-------- Data records

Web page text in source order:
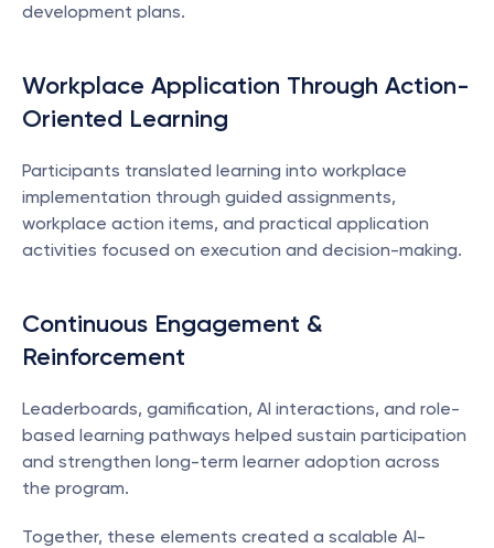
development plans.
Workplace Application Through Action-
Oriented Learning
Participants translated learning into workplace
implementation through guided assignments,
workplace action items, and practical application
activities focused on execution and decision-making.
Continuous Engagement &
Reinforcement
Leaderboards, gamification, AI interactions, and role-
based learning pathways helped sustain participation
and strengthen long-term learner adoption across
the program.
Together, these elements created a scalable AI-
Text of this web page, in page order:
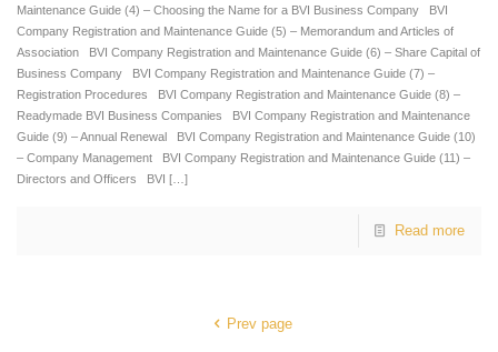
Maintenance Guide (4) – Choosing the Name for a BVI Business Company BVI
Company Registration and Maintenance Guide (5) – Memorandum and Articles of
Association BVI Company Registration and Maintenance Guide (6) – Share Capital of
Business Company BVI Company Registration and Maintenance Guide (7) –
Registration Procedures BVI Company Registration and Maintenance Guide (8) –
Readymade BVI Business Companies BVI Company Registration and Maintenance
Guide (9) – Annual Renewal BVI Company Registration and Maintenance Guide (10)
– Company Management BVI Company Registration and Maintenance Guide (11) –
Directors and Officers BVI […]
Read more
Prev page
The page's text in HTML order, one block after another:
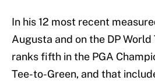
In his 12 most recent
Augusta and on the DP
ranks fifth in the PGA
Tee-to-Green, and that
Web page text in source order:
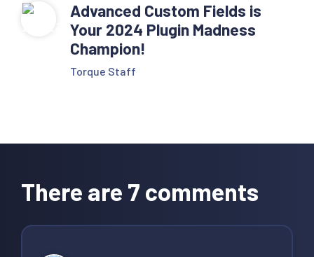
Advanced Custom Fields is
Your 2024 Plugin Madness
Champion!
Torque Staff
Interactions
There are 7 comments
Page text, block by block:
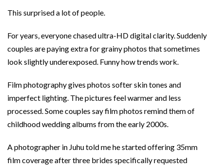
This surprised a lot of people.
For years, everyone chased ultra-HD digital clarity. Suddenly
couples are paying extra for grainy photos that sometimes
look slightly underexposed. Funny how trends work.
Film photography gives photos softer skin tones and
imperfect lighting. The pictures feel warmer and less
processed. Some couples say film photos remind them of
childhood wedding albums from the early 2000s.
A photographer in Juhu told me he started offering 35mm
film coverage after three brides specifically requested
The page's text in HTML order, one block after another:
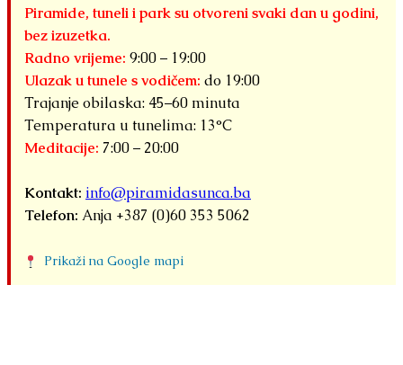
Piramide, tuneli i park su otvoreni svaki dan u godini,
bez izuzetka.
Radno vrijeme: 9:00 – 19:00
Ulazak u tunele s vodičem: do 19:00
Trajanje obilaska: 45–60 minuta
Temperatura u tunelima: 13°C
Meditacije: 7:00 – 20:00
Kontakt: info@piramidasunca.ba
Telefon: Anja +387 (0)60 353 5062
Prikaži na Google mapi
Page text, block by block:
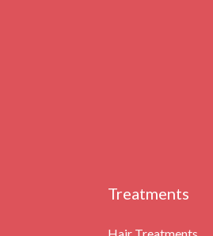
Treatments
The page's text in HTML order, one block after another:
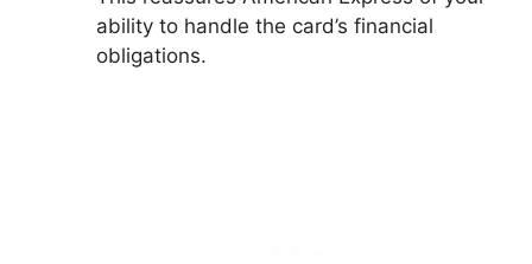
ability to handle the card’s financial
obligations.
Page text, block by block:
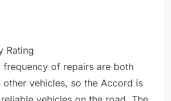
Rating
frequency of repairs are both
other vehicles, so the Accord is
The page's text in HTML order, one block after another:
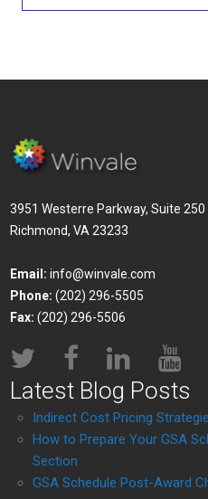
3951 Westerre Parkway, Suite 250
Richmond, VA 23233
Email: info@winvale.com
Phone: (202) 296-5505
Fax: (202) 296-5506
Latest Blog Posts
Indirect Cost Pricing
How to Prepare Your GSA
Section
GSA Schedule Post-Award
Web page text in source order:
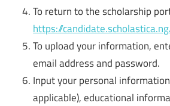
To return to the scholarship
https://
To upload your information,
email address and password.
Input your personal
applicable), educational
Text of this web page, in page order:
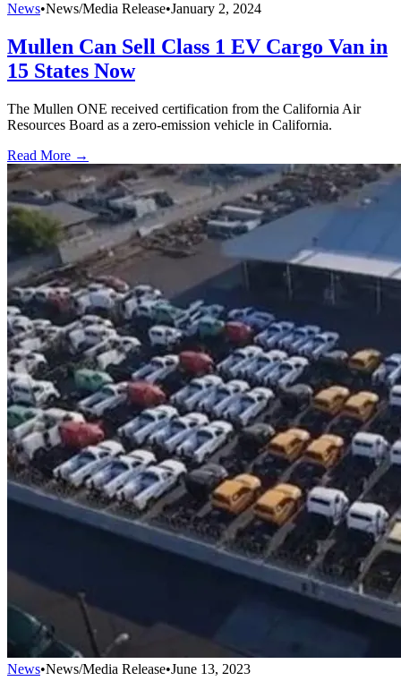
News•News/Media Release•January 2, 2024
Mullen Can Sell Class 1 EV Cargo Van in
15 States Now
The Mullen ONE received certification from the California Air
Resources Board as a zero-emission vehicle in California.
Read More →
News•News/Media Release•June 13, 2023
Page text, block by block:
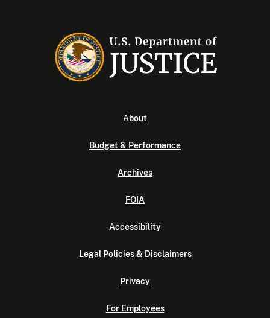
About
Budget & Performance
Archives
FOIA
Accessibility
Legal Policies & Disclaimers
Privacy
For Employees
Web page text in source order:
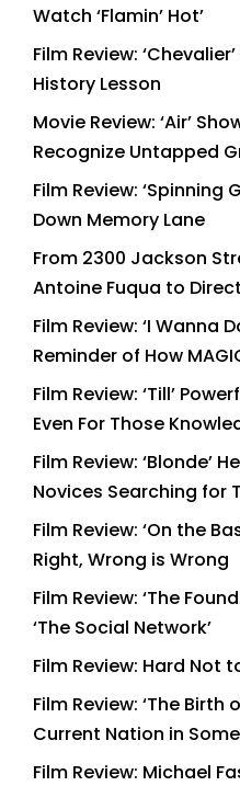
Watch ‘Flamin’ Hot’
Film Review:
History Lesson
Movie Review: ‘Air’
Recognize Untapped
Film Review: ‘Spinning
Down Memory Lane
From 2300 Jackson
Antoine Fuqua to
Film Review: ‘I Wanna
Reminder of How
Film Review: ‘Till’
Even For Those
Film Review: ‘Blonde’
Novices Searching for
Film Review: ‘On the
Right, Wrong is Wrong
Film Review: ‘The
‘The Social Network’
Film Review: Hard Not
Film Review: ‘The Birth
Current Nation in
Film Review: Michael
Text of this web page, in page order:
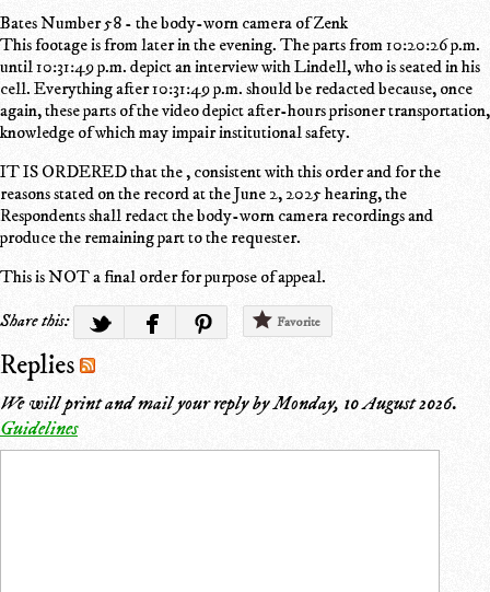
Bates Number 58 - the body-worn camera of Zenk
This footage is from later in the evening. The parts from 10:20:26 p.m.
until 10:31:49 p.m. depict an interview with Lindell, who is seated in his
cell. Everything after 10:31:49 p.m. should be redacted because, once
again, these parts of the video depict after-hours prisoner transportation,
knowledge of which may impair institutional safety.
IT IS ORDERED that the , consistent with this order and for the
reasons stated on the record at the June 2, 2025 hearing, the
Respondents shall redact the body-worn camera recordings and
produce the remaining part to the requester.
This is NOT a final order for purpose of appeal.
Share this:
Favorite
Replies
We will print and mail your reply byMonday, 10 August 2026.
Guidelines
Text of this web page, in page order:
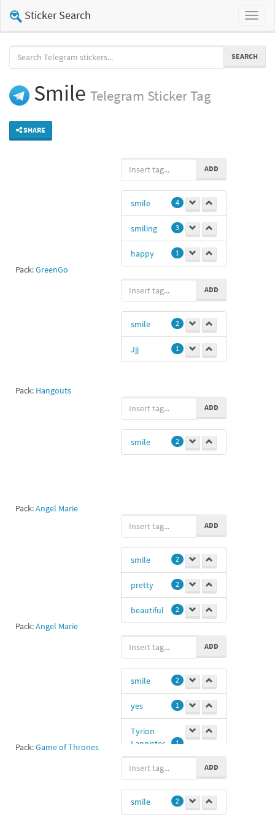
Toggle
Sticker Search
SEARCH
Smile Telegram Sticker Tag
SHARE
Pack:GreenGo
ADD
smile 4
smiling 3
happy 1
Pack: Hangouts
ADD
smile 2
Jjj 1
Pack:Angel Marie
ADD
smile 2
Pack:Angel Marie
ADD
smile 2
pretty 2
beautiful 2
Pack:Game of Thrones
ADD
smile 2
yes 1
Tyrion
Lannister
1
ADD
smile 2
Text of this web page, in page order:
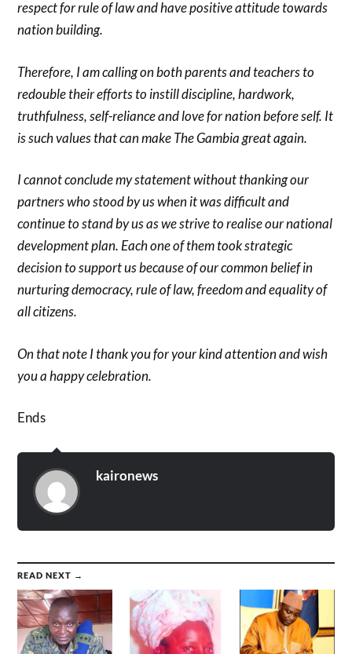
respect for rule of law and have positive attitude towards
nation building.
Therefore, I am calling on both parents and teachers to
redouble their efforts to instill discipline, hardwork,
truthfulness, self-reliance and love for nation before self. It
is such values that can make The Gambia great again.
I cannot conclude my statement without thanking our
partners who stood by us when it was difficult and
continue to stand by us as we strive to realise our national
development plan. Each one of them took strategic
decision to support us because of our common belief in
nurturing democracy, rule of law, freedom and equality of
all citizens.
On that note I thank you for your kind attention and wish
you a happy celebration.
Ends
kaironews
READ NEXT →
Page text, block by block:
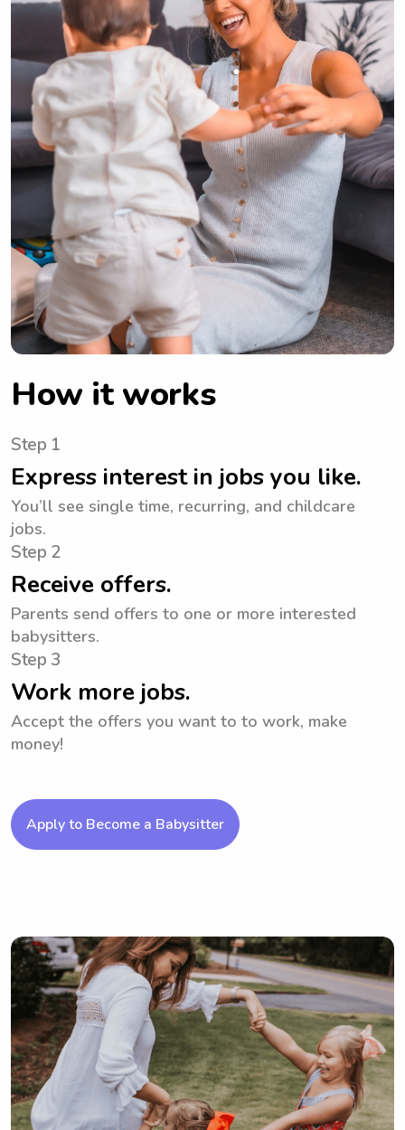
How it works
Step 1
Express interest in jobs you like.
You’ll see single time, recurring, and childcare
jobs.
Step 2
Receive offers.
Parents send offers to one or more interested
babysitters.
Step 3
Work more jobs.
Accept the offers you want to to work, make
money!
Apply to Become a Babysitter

----------------

Your assignment:
Above are records; repeat only the lines from the line with "Temperatura u tunelima: 13°C" through the line with "obligations.", and leave pictures out.

Your response:
Temperatura u tunelima: 13°C
Meditacije: 7:00 – 20:00
Kontakt: info@piramidasunca.ba
Telefon: Anja +387 (0)60 353 5062
Prikaži na Google mapi
Page text, block by block:
Treatments
The page's text in HTML order, one block after another:
ability to handle the card’s financial
obligations.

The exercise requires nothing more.